HOW TO COMPLETE THIS TASK: Keep the pictures out, please, and set down every record exactly.

THE INPUT:
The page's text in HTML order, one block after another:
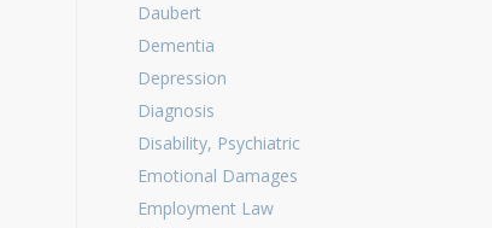
Daubert
Dementia
Depression
Diagnosis
Disability, Psychiatric
Emotional Damages
Employment Law
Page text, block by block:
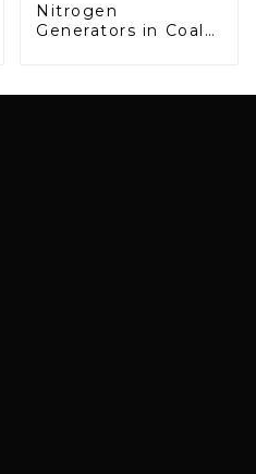
Nitrogen
Generators in Coal
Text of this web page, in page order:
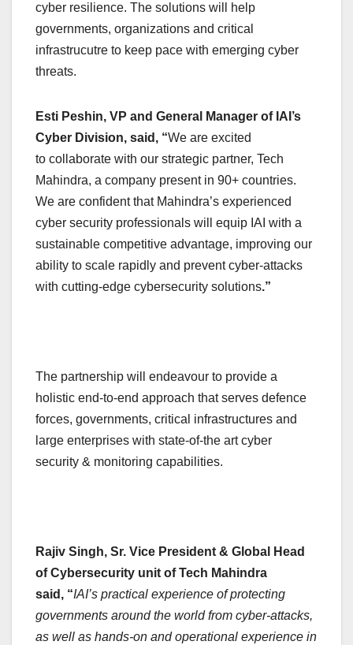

SOLUTION BELOW:
The page's text in HTML order, one block after another:
Daubert
Dementia
Depression
Diagnosis
Disability, Psychiatric
Emotional Damages
Employment Law
Page text, block by block:
Nitrogen
Generators in Coal
Text of this web page, in page order:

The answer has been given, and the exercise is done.